# LOOKING 4 PROOF ?



## R E McCraith (Nov 24, 2011)

Do all V's on recall - do the BUNNY HOP !!!!!!! just before they get 2 U -LOL !!!!!!!


----------



## einspänner (Sep 8, 2012)

I'm not sure, but I keep coming across this giant rabbit on my walks.


----------



## tknafox2 (Apr 2, 2013)

I Think so... never really thought about it, but we will be out at the training park tomorrow... I will keep it in mind, and see if we get
some serious bunny hopping ...

Will post results tomorrow PM


----------



## MeandMy3 (Feb 27, 2013)

The "bucking bronco" was recently added to Bristol's list of dance moves. I think it is the bunny hop with a twist.


----------



## texasred (Jan 29, 2012)

Bounce like a deer, hops like a rabbit, leap and spin like the best bucking broncos, and then be elegant in the field.
Give you their best Scooby Doo face when you talk to them, and then roo back. Sprawl out with you on the sofa to watch TV with their head in your lap. 
You just gotta love a breed with so much personality, and a gusto for living life in the moment.


----------



## CatK (May 29, 2013)

BUNNY! 

Needless to say I got flattened just moments after this photo...


----------



## R E McCraith (Nov 24, 2011)

the only time PIKE does not hop is if he has a bird in his mouth


----------



## jujuli (Sep 20, 2012)

Bunny hop with twist here too. At full speed too with a massive grin on her face.
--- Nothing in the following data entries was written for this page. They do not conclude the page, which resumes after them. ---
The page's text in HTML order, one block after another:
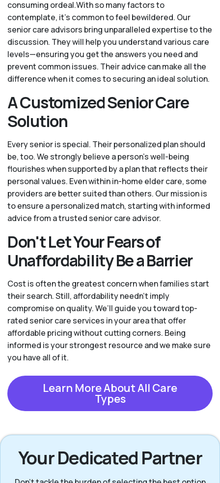
consuming ordeal.With so many factors to
contemplate, it's common to feel bewildered. Our
senior care advisors bring unparalleled expertise to the
discussion. They will help you understand various care
levels—ensuring you get the answers you need and
prevent common issues. Their advice can make all the
difference when it comes to securing an ideal solution.
A Customized Senior Care
Solution
Every senior is special. Their personalized plan should
be, too. We strongly believe a person’s well-being
flourishes when supported by a plan that reflects their
personal values. Even within in-home elder care, some
providers are better suited than others. Our mission is
to ensure a personalized match, starting with informed
advice from a trusted senior care advisor.
Don't Let Your Fears of
Unaffordability Be a Barrier
Cost is often the greatest concern when families start
their search. Still, affordability needn't imply
compromise on quality. We’ll guide you toward top-
rated senior care services in your area that offer
affordable pricing without cutting corners. Being
informed is your strongest resource and we make sure
you have all of it.
Learn More About All Care
Types
Your Dedicated Partner
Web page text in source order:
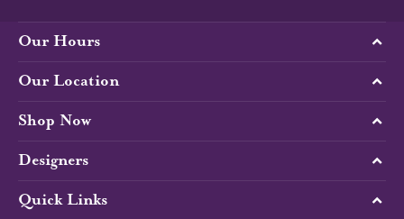
Our Hours
Our Location
Shop Now
Designers
Quick Links
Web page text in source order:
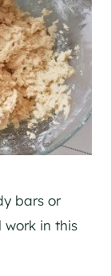
bars or
work in this
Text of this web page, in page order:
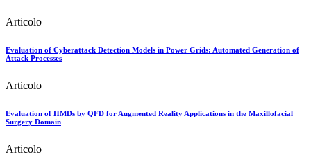
Articolo
Evaluation of Cyberattack Detection Models in Power Grids: Automated Generation of
Attack Processes
Articolo
Evaluation of HMDs by QFD for Augmented Reality Applications in the Maxillofacial
Surgery Domain
Articolo
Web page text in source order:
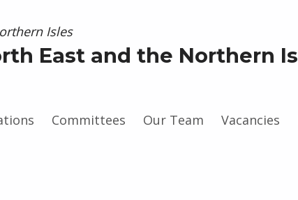
East and the Northern
Committees Our Team Vacancies
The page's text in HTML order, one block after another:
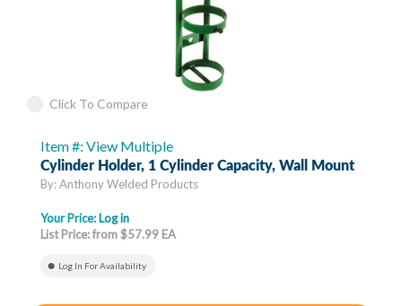
Click To Compare
Item #: View Multiple
Cylinder Holder, 1 Cylinder Capacity, Wall Mount
By: Anthony Welded Products
Your Price: Log in
List Price: from $57.99 EA
Log In For Availability
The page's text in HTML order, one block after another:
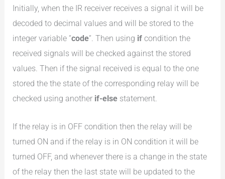
Initially, when the IR receiver receives a signal it will be
decoded to decimal values and will be stored to the
integer variable “code“. Then using if condition the
received signals will be checked against the stored
values. Then if the signal received is equal to the one
stored the the state of the corresponding relay will be
checked using another if-else statement.
If the relay is in OFF condition then the relay will be
turned ON and if the relay is in ON condition it will be
turned OFF, and whenever there is a change in the state
of the relay then the last state will be updated to the
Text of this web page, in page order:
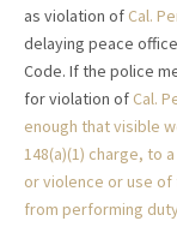
as violation of Cal.
delaying peace
Code. If the police
for violation of Cal.
enough that visible
148(a)(1) charge, to
or violence or use
from performing
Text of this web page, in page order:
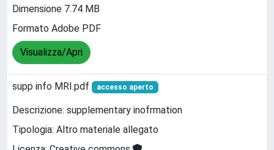
Dimensione 7.74 MB
Formato Adobe PDF
Visualizza/Apri
supp info MRI.pdf accesso aperto
Descrizione: supplementary inofrmation
Tipologia: Altro materiale allegato
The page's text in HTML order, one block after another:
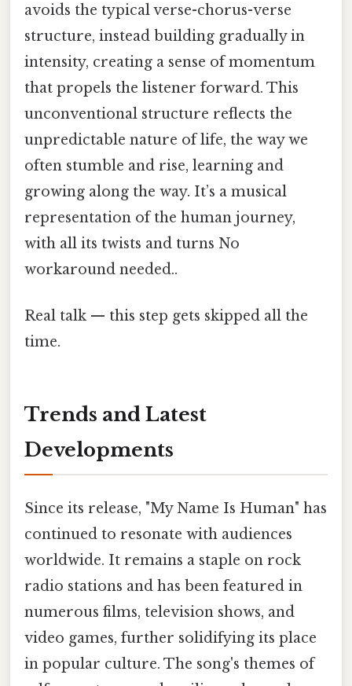
avoids the typical verse-chorus-verse
structure, instead building gradually in
intensity, creating a sense of momentum
that propels the listener forward. This
unconventional structure reflects the
unpredictable nature of life, the way we
often stumble and rise, learning and
growing along the way. It’s a musical
representation of the human journey,
with all its twists and turns No
workaround needed..
Real talk — this step gets skipped all the
time.
Trends and Latest
Developments
Since its release, "My Name Is Human" has
continued to resonate with audiences
worldwide. It remains a staple on rock
radio stations and has been featured in
numerous films, television shows, and
video games, further solidifying its place
in popular culture. The song's themes of
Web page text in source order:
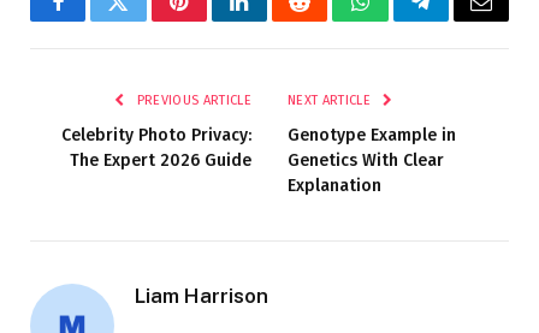
FacebookTwitterPinterestLinkedInRedditWhatsAppTelegramEmail
PREVIOUS ARTICLE
Celebrity Photo Privacy:
The Expert 2026 Guide
NEXT ARTICLE
Genotype Example in
Genetics With Clear
Explanation
Liam Harrison
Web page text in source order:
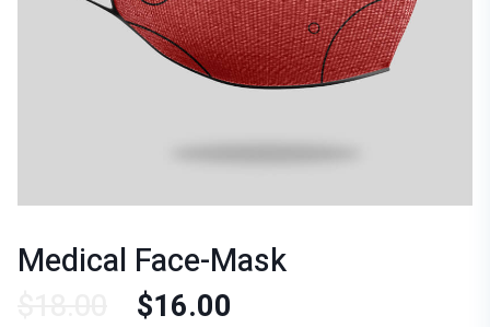
Medical Face-Mask
$16.00
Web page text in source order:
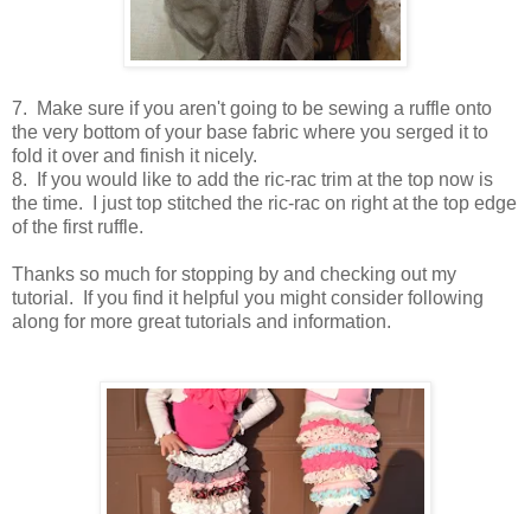
7. Make sure if you aren't going to be sewing a ruffle onto
the very bottom of your base fabric where you serged it to
fold it over and finish it nicely.
8. If you would like to add the ric-rac trim at the top now is
the time. I just top stitched the ric-rac on right at the top edge
of the first ruffle.
Thanks so much for stopping by and checking out my
tutorial. If you find it helpful you might consider following
along for more great tutorials and information.
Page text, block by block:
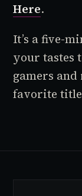
Here.
It’s a five-
your tastes
gamers
favorite

I find it hilarious!!


----------



## lilyloo (Jun 20, 2012)

Yep!


----------



## R E McCraith (Nov 24, 2011)

PIKE is my 4th V - the first 3 did the same thing - the pure JOY when getting back to their partner in CRIME - LOL - more pics PLEASE - I usually post under hunting - but every day off lead & on recall - no matter how bad a day it's been - this always makes me SMILE !!!!!!!


----------



## friendbeast (Aug 20, 2013)

Fenrir does an overshoot - fullspeed right up to you, fails to go from full throttle to 0, then backs up to me! that is, when he actually listens. ( 9 months, currently at obedience lowpojnt)


----------



## Darcy1311 (May 27, 2012)

This is my Darcy on one of her bunny hopping moments...


----------



## mdcrec (Apr 29, 2012)

our boy cash testing newtons law on gravity!!


----------



## leflerej (Jun 24, 2013)

It started at a young age for Otto haha


----------